§ What the task asks: Provide the number of lines of the records that include "movie", with no other content.

§ Supplied material:
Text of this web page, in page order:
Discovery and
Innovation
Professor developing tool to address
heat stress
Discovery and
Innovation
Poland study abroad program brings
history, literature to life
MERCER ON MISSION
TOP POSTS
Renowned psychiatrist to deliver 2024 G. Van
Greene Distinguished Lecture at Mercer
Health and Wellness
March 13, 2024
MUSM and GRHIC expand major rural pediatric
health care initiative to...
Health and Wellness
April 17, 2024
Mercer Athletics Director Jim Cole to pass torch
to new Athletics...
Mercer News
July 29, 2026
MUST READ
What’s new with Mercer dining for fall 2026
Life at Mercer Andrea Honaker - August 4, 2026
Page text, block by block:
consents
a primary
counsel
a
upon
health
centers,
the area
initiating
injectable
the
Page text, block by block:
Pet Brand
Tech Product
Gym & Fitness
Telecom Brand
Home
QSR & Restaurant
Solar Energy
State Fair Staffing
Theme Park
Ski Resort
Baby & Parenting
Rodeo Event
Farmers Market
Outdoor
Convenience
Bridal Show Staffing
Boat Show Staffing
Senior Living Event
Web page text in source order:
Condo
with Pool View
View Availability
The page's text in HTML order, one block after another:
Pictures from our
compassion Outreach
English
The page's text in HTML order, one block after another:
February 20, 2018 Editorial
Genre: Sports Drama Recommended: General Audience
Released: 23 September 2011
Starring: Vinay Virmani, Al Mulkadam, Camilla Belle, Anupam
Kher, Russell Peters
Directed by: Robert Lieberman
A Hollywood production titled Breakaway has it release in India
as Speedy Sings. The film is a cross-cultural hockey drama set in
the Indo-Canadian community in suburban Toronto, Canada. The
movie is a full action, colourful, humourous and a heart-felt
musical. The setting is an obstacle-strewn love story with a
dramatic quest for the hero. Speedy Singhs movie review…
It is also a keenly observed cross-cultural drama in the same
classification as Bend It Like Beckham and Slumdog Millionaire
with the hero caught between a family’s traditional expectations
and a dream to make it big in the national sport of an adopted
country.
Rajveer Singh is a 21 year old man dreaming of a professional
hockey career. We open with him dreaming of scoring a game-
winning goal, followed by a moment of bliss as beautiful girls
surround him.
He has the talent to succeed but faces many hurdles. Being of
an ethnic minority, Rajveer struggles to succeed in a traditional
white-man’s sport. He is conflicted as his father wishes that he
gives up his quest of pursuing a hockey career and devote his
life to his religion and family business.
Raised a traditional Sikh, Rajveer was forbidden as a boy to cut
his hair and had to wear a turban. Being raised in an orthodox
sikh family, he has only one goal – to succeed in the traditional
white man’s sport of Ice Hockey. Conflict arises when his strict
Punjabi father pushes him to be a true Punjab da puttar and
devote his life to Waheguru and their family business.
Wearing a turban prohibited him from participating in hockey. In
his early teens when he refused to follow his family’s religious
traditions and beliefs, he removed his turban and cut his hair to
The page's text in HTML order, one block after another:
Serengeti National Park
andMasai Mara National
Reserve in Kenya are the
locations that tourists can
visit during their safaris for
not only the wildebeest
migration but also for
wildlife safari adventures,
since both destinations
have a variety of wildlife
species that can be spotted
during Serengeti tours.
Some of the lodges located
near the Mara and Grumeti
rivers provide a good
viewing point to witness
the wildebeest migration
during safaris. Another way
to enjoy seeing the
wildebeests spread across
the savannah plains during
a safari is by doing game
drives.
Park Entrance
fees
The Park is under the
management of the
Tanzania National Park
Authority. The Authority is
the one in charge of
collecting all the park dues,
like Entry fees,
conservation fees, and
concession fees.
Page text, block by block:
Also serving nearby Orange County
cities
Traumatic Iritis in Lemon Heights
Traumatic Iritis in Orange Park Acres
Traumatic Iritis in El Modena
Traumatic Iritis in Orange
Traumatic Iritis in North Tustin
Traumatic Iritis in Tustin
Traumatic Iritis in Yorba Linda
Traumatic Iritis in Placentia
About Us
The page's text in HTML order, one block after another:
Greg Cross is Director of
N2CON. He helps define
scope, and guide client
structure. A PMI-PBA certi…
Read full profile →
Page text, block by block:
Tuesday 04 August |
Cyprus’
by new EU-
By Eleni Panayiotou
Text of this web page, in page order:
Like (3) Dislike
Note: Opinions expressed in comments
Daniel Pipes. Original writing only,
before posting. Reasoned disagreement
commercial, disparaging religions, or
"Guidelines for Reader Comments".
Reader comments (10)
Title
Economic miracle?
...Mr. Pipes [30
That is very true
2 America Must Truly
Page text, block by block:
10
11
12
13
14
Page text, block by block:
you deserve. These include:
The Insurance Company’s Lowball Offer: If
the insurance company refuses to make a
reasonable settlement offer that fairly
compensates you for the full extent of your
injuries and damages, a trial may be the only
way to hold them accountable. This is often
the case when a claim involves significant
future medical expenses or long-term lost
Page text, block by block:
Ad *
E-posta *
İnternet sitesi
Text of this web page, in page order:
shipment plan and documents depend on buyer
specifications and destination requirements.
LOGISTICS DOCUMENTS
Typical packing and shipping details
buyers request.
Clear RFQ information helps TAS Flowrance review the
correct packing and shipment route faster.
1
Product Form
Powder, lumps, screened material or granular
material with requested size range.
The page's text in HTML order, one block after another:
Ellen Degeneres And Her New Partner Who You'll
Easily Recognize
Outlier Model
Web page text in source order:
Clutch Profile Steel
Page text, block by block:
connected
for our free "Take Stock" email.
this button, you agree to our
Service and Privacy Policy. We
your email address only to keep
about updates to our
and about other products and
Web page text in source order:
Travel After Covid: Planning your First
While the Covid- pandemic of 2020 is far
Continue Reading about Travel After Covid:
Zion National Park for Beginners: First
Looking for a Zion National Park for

§ Answer section: 2